[MySQL] Detailed explanation of InnoDB storage engine

InnoDB engine is the default storage engine after MySQL version 5.5

logical storage structure

The first is the tablespace Tablespace (ibd file): one mysql power can correspond to multiple tablespaces, used to store and record, index and other data

These storage records, indexes and other data are stored in segments
. Segments are divided into

  1. Data segment (Leaf node segment)
  2. Index segment (Non-leaf node segment)
  3. Rollback segment

InnoDB is an index-organized table. The data segment is the leaf node of the B+ tree, and the index segment is the non-leaf node of the B+ tree.

Segments are used to manage multiple extents (Extent)

Area: The unit structure of the table space. Each area is 1MB. By default, the InnoDB storage engine page size is 16KB, that is, there are 64 pages in one area.

Page: It is the smallest unit of disk management of the InnoDB storage engine. The default size of each page is 16KB. In order to ensure the continuity of the page, the InnoDB storage engine applies for 4-5 areas from the disk each time.

Rows are stored in pages , and InnoDB storage engine data is stored by rows.

Such as the hidden fields in the table:
Trx_id: Every time a record is changed, the corresponding id will be assigned to the trx_id hidden column
Roll_pointer: Every time a certain imprint path is changed, the old version will be written Enter the undo log, and then this hidden column is equivalent to a pointer, which can be used with the Forbidden City to find the information before the record is modified.

Architecture

InnoDB engine is the default storage engine after MySQL version 5.5. It is good at transaction processing and has crash recovery features. It is widely used in daily life.

First introduce the memory structure of InnoDB

InnoDB memory structure

Buffer Pool:

The buffer pool is an area of ​​main memory, which can cache the real areas that are frequently operated on the disk. When performing a CRUD operation, the data in the cache pool is first operated (if not, it is loaded from the disk and cached), and then the data is loaded and cached from the disk in a certain manner. Frequently flush to disk, thereby reducing disk IO and speeding up processing

The reason for this is that if it is a disk operation every time, there will be a lot of disk IO, and it will be random IO, which consumes very much performance.

The buffer pool is based on Page pages.
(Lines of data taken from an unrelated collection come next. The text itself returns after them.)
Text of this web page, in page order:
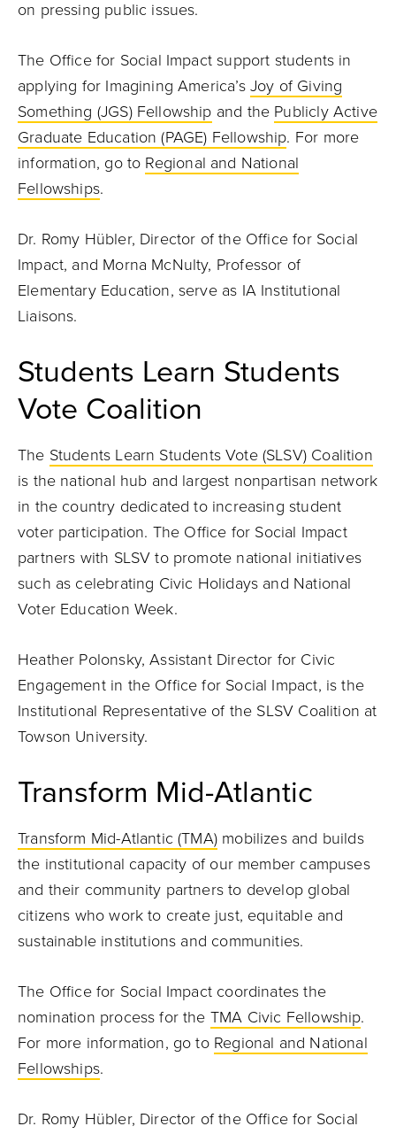
on pressing public issues.
The Office for Social Impact support students in
applying for Imagining America’s Joy of Giving
Something (JGS) Fellowship and the Publicly Active
Graduate Education (PAGE) Fellowship. For more
information, go to Regional and National
Fellowships.
Dr. Romy Hübler, Director of the Office for Social
Impact, and Morna McNulty, Professor of
Elementary Education, serve as IA Institutional
Liaisons.
Students Learn Students
Vote Coalition
The Students Learn Students Vote (SLSV) Coalition
is the national hub and largest nonpartisan network
in the country dedicated to increasing student
voter participation. The Office for Social Impact
partners with SLSV to promote national initiatives
such as celebrating Civic Holidays and National
Voter Education Week.
Heather Polonsky, Assistant Director for Civic
Engagement in the Office for Social Impact, is the
Institutional Representative of the SLSV Coalition at
Towson University.
Transform Mid-Atlantic
Transform Mid-Atlantic (TMA) mobilizes and builds
the institutional capacity of our member campuses
and their community partners to develop global
citizens who work to create just, equitable and
sustainable institutions and communities.
The Office for Social Impact coordinates the
nomination process for the TMA Civic Fellowship.
For more information, go to Regional and National
Fellowships.
Dr. Romy Hübler, Director of the Office for Social
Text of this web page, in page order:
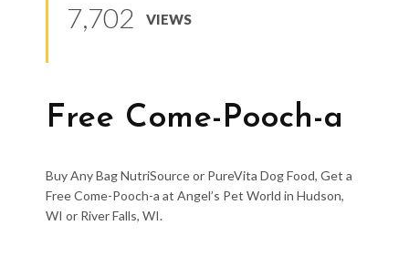
7,702 VIEWS
Free Come-Pooch-a
Buy Any Bag NutriSource or PureVita Dog Food, Get a
Free Come-Pooch-a at Angel’s Pet World in Hudson,
WI or River Falls, WI.
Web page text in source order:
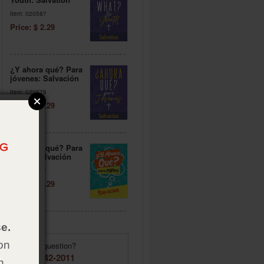
Item: 020587
Price: $ 2.29
¿Y ahora qué? Para
jóvenes: Salvación
Item: 020578
Price: $ 2.29
¿Y ahora qué? Para
niños: Salvación
Price: $ 2.29
Have a question?
(855) 642-2011
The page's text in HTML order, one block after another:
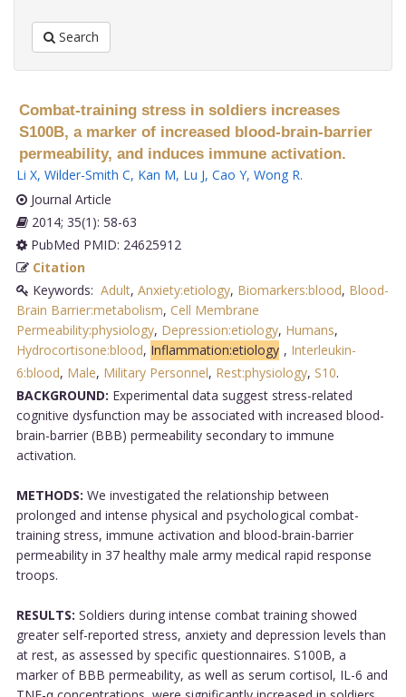
Search
Combat-training stress in soldiers increases
S100B, a marker of increased blood-brain-barrier
permeability, and induces immune activation.
Li X, Wilder-Smith C, Kan M, Lu J, Cao Y, Wong R.
Journal Article
2014; 35(1): 58-63
PubMed PMID: 24625912
Citation
Keywords: Adult, Anxiety:etiology, Biomarkers:blood, Blood-
Brain Barrier:metabolism, Cell Membrane
Permeability:physiology, Depression:etiology, Humans,
Hydrocortisone:blood, Inflammation:etiology , Interleukin-
6:blood, Male, Military Personnel, Rest:physiology, S10.
BACKGROUND: Experimental data suggest stress-related
cognitive dysfunction may be associated with increased blood-
brain-barrier (BBB) permeability secondary to immune
activation.
METHODS: We investigated the relationship between
prolonged and intense physical and psychological combat-
training stress, immune activation and blood-brain-barrier
permeability in 37 healthy male army medical rapid response
troops.
RESULTS: Soldiers during intense combat training showed
greater self-reported stress, anxiety and depression levels than
at rest, as assessed by specific questionnaires. S100B, a
marker of BBB permeability, as well as serum cortisol, IL-6 and
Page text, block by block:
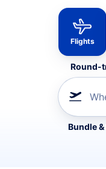
Flights
Round-
Refine
Bundle &
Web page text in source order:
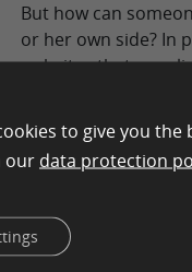
But how can
or her own side? In
websites that are
This is where the
specialize in link
promote the
The fact that
to give you
our data protection
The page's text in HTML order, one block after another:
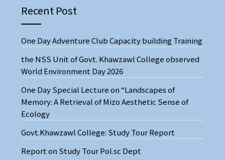
Recent Post
One Day Adventure Club Capacity building Training
the NSS Unit of Govt. Khawzawl College observed
World Environment Day 2026
One Day Special Lecture on “Landscapes of
Memory: A Retrieval of Mizo Aesthetic Sense of
Ecology
Govt.Khawzawl College: Study Tour Report
Report on Study Tour Pol.sc Dept
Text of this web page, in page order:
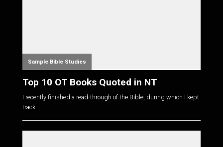
Sample Bible Studies
Top 10 OT Books Quoted in NT
I recently finished a read-through of the Bible, during which I kept
track...
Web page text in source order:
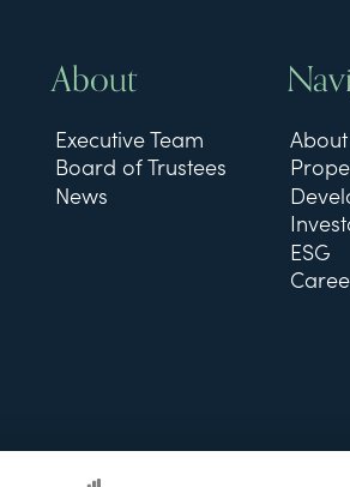
About
Executive Team
Board of Trustees
News
About
ESG
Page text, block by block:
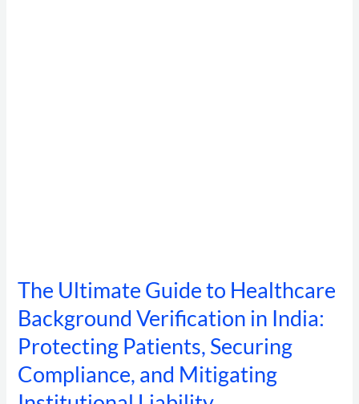
The Ultimate Guide to Healthcare
Background Verification in India:
Protecting Patients, Securing
Compliance, and Mitigating
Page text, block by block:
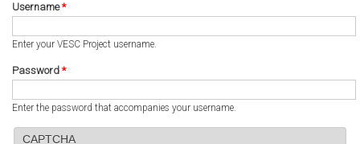
Username*
Enter your VESC Project username.
Password *
Enter the password that accompanies your username.
CAPTCHA

The bottom layer uses a linked list data structure to manage Pages. Pages are divided into three types according to their status.

  1. free page: free page, not used
  2. clean page: has been used, but the data has not been modified
  3. Dirty page: Dirty page, the page has been used, the data has been modified, and it is inconsistent with the data on the disk.

Change Buffer:

Change the buffer (for non-unique L2 cache pages). The 5.x version is called Insert Buffer, which only appeared in 8.0.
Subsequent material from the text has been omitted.